**REQUIRED ACTION:** Restate word for word every entry that appears below, skipping its pictures.

[Opening DATASET RECORDS section]

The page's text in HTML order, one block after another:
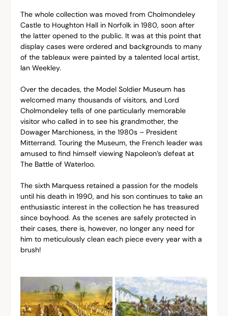
The whole collection was moved from Cholmondeley
Castle to Houghton Hall in Norfolk in 1980, soon after
the latter opened to the public. It was at this point that
display cases were ordered and backgrounds to many
of the tableaux were painted by a talented local artist,
Ian Weekley.
Over the decades, the Model Soldier Museum has
welcomed many thousands of visitors, and Lord
Cholmondeley tells of one particularly memorable
visitor who called in to see his grandmother, the
Dowager Marchioness, in the 1980s – President
Mitterrand. Touring the Museum, the French leader was
amused to find himself viewing Napoleon’s defeat at
The Battle of Waterloo.
The sixth Marquess retained a passion for the models
until his death in 1990, and his son continues to take an
enthusiastic interest in the collection he has treasured
since boyhood. As the scenes are safely protected in
their cases, there is, however, no longer any need for
him to meticulously clean each piece every year with a
brush!
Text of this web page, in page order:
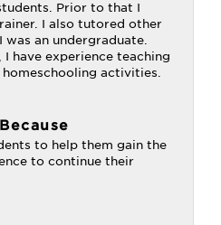
Prior to that I
I also tutored other
was an undergraduate.
have experience teaching
activities.
to help them gain the
to continue their
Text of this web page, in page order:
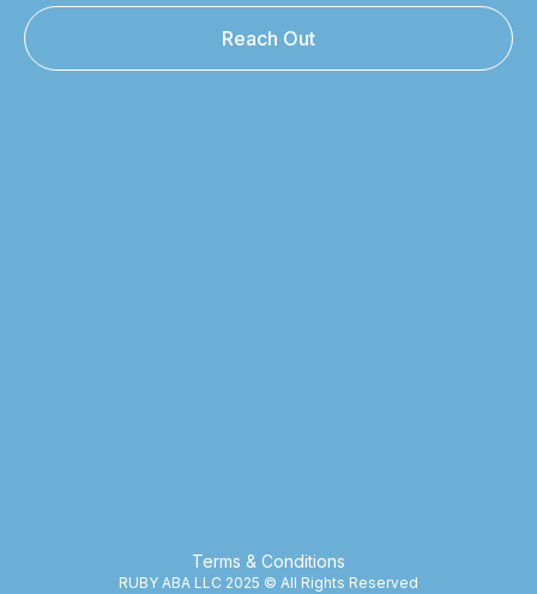
Reach Out
Terms & Conditions
RUBY ABA LLC 2025 © All Rights Reserved
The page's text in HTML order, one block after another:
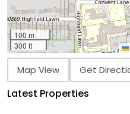
100 m
300 ft
Map View Get
Latest Properties
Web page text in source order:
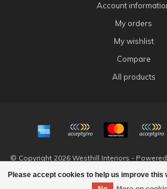
Please accept cookies to help us improve this
Account
My orders
My wishlist
Compare
All products
© Copyright 2026 Westhill Interiors -
Dyvelopment
FILTERS
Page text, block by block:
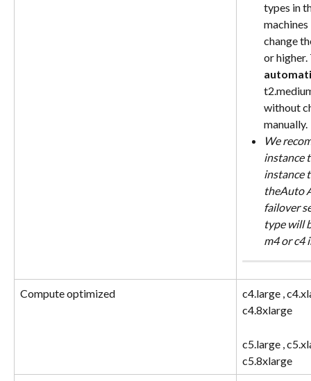
types in
change
or
without
manually.
We
instance
instance
theAuto
failover
type will
m4 or c4
Compute optimized
c4.large ,
c4.8xlarge
c5.large ,
c5.8xlarge
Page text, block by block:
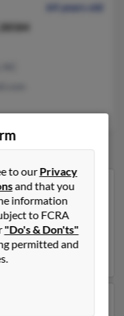
64 years old
in Carney,
resided in Carney,
and may be related
a full report on
to ourPrivacy
and that you
information
to FCRA
"Do's & Don'ts"
permitted and
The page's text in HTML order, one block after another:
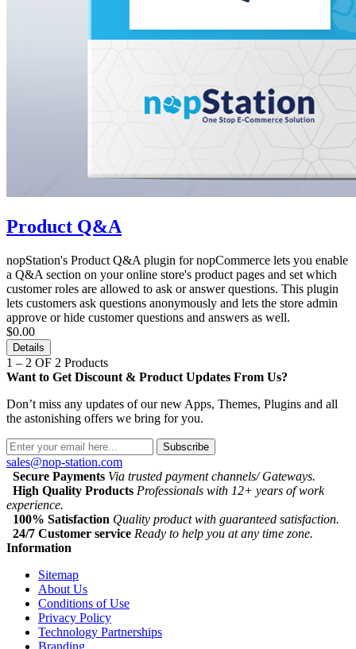
Product Q&A
nopStation's Product Q&A plugin for nopCommerce lets you enable
a Q&A section on your online store's product pages and set which
customer roles are allowed to ask or answer questions. This plugin
lets customers ask questions anonymously and lets the store admin
approve or hide customer questions and answers as well.
$0.00
Details
1 – 2 OF 2 Products
Want to Get Discount & Product Updates From Us?
Don’t miss any updates of our new Apps, Themes, Plugins and all
the astonishing offers we bring for you.
Subscribe
sales@nop-station.com
Secure Payments Via trusted payment channels/ Gateways.
High Quality Products Professionals with 12+ years of work
experience.
100% Satisfaction Quality product with guaranteed satisfaction.
24/7 Customer service Ready to help you at any time zone.
Information
Sitemap
About Us
Conditions of Use
Privacy Policy
Technology Partnerships
Branding
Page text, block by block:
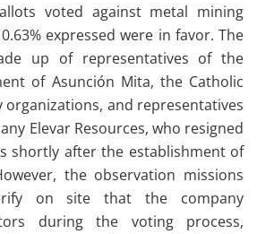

[Closing DATASET RECORDS section]

**FINISHED TASK:**
The page's text in HTML order, one block after another:
The whole collection was moved from Cholmondeley
Castle to Houghton Hall in Norfolk in 1980, soon after
the latter opened to the public. It was at this point that
display cases were ordered and backgrounds to many
of the tableaux were painted by a talented local artist,
Ian Weekley.
Over the decades, the Model Soldier Museum has
welcomed many thousands of visitors, and Lord
Cholmondeley tells of one particularly memorable
visitor who called in to see his grandmother, the
Dowager Marchioness, in the 1980s – President
Mitterrand. Touring the Museum, the French leader was
amused to find himself viewing Napoleon’s defeat at
The Battle of Waterloo.
The sixth Marquess retained a passion for the models
until his death in 1990, and his son continues to take an
enthusiastic interest in the collection he has treasured
since boyhood. As the scenes are safely protected in
their cases, there is, however, no longer any need for
him to meticulously clean each piece every year with a
brush!
Text of this web page, in page order:
Prior to that I
I also tutored other
was an undergraduate.
have experience teaching
activities.
to help them gain the
to continue their
Text of this web page, in page order:
Reach Out
Terms & Conditions
RUBY ABA LLC 2025 © All Rights Reserved
The page's text in HTML order, one block after another:
100 m
300 ft
Map View Get
Latest Properties
Web page text in source order:
Please accept cookies to help us improve this
Account
My orders
My wishlist
Compare
All products
© Copyright 2026 Westhill Interiors -
Dyvelopment
FILTERS
Page text, block by block:
types in
change
or
without
manually.
We
instance
instance
theAuto
failover
type will
m4 or c4
Compute optimized
c4.large ,
c4.8xlarge
c5.large ,
c5.8xlarge
Page text, block by block:
64 years old
in Carney,
resided in Carney,
and may be related
a full report on
to ourPrivacy
and that you
information
to FCRA
"Do's & Don'ts"
permitted and
The page's text in HTML order, one block after another:
Product Q&A
nopStation's Product Q&A plugin for nopCommerce lets you enable
a Q&A section on your online store's product pages and set which
customer roles are allowed to ask or answer questions. This plugin
lets customers ask questions anonymously and lets the store admin
approve or hide customer questions and answers as well.
$0.00
Details
1 – 2 OF 2 Products
Want to Get Discount & Product Updates From Us?
Don’t miss any updates of our new Apps, Themes, Plugins and all
the astonishing offers we bring for you.
Subscribe
sales@nop-station.com
Secure Payments Via trusted payment channels/ Gateways.
High Quality Products Professionals with 12+ years of work
experience.
100% Satisfaction Quality product with guaranteed satisfaction.
24/7 Customer service Ready to help you at any time zone.
Information
Sitemap
About Us
Conditions of Use
Privacy Policy
Technology Partnerships
Branding
Page text, block by block:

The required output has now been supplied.